Personal information
- Nickname: The KO
- Nationality: Kenyan
- Born: David Nganga Kamau August 4, 1965 (age 61)
- Height: 5 ft 11 in (180 cm)
- Weight: Light Middleweight Welterweight Light Welterweight

Boxing career
- Reach: 69 in (175 cm)
- Stance: Orthodox

Boxing record
- Total fights: 34
- Wins: 30
- Win by KO: 22
- Losses: 4

= David Kamau =

Kenyan boxer (born 1965)

David Nganga Kamau (born August 4, 1965, in Nakuru, Kenya) is a former Kenyan professional boxer in the Light Middleweight division who lost only four times in 34 fights. Two of his professional losses were in world championship fights.

==Amateur career==
Kamau represented Kenya at the 1988 Summer Olympics in the light-welterweight category, losing his third fight to Sodnomdarjaagiin Altansükh of Mongolia. Previously in the competition, Kamau defeated Abidnasir Shahab of Jordan and Martin Ndongo-Ebanga of Cameroon.

==Pro career==
He was once trained by Alberto Davila, the former bantamweight champion of the world.

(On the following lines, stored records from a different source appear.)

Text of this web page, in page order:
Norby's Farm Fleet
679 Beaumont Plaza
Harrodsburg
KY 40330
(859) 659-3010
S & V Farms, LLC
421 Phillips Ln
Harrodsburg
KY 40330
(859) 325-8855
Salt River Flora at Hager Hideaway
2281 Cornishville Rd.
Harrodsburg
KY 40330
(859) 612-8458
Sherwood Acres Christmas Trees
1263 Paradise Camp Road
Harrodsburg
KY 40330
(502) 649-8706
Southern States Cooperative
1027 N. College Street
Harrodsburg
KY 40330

===WBC Light Welterweight Championship===
The undefeated African lost his first shot at the title to three-division World Champion, Mexican Julio César Chávez.

===WBC Welterweight Championship===

In his second effort at a World Championship he would not fare better, getting knocked out by four division World Champion, Mexican-American Oscar De La Hoya. In February 1999, he lost to American Danny Perez Ramírez.

====WBO NABO Welterweight Championship====
On June 16, 2000, Kamau lost to three-time world champion, American Antonio Margarito in Fantasy Springs Casino, Indio, California.